Find the equation of a plane which is at a distance $3\sqrt 3$ units from origin and the normal to which is equally inclined to coordinate axis.

Since, normal to the plane is equally inclined to the coordinate axis.

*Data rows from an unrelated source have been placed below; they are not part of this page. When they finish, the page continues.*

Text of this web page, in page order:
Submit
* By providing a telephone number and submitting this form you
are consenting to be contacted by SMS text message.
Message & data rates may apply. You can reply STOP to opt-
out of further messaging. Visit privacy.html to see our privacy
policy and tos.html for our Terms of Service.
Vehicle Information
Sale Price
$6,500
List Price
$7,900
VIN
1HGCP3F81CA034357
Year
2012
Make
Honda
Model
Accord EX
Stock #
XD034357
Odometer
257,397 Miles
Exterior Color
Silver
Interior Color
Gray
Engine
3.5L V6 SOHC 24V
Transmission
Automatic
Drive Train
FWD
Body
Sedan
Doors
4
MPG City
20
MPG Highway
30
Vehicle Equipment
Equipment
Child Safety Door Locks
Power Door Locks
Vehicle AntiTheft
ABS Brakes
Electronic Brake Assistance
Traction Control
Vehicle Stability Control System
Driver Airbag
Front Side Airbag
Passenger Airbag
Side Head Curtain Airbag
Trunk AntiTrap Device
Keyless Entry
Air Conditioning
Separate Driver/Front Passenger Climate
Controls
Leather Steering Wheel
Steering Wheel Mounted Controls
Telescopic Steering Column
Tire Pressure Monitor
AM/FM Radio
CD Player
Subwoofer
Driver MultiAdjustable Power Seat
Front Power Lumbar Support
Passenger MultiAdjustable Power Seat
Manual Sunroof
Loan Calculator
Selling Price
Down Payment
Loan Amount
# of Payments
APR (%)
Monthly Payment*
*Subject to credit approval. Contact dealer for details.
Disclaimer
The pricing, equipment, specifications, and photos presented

Therefore, $\cos \alpha = \cos \beta = \cos \gamma = \frac{1}{{\sqrt 3 }}$

So, the normal is $\overrightarrow {\rm{N}} = \frac{1}{{\sqrt 3 }}\widehat {\rm{i}} + \frac{1}{{\sqrt 3 }}\widehat {\rm{j}} + \frac{1}{{\sqrt 3 }}\widehat {\rm{k}}$

and plane is at a distance of $3\sqrt 3$ units from origin.

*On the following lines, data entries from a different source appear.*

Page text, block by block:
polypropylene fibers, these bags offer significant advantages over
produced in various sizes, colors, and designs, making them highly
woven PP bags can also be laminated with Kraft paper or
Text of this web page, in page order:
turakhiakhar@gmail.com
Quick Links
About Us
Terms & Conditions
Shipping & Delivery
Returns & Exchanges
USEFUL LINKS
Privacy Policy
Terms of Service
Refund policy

The equation of plane is $\overrightarrow {\rm{r}} \cdot \widehat {\rm{N}} = 3\sqrt 3$
[since, vector equation of the plane at a distance $p$ from the origin is

$\overrightarrow {\rm{r}} \cdot \widehat {\rm{N}} = p]$

$\Rightarrow$ $(x\widehat {\rm{i}} + y\widehat {\rm{j}} + z\widehat {\rm{k}}) \cdot \frac{{\left( {\frac{1}{{\sqrt 3 }}\widehat {\rm{i}} + \frac{1}{{\sqrt 3 }}\widehat {\rm{j}} + \frac{1}{{\sqrt 3 }}\widehat {\rm{k}}} \right)}}{1} = 3\sqrt 3$

$\Rightarrow$ $\frac{x}{{\sqrt 3 }} + \frac{y}{{\sqrt 3 }} + \frac{z}{{\sqrt 3 }} = 3\sqrt 3$

$\therefore$ $x + y + z = 3\sqrt 3 \cdot \sqrt 3 = 9$

So, the required equation of plane is $x + y + z = 9$.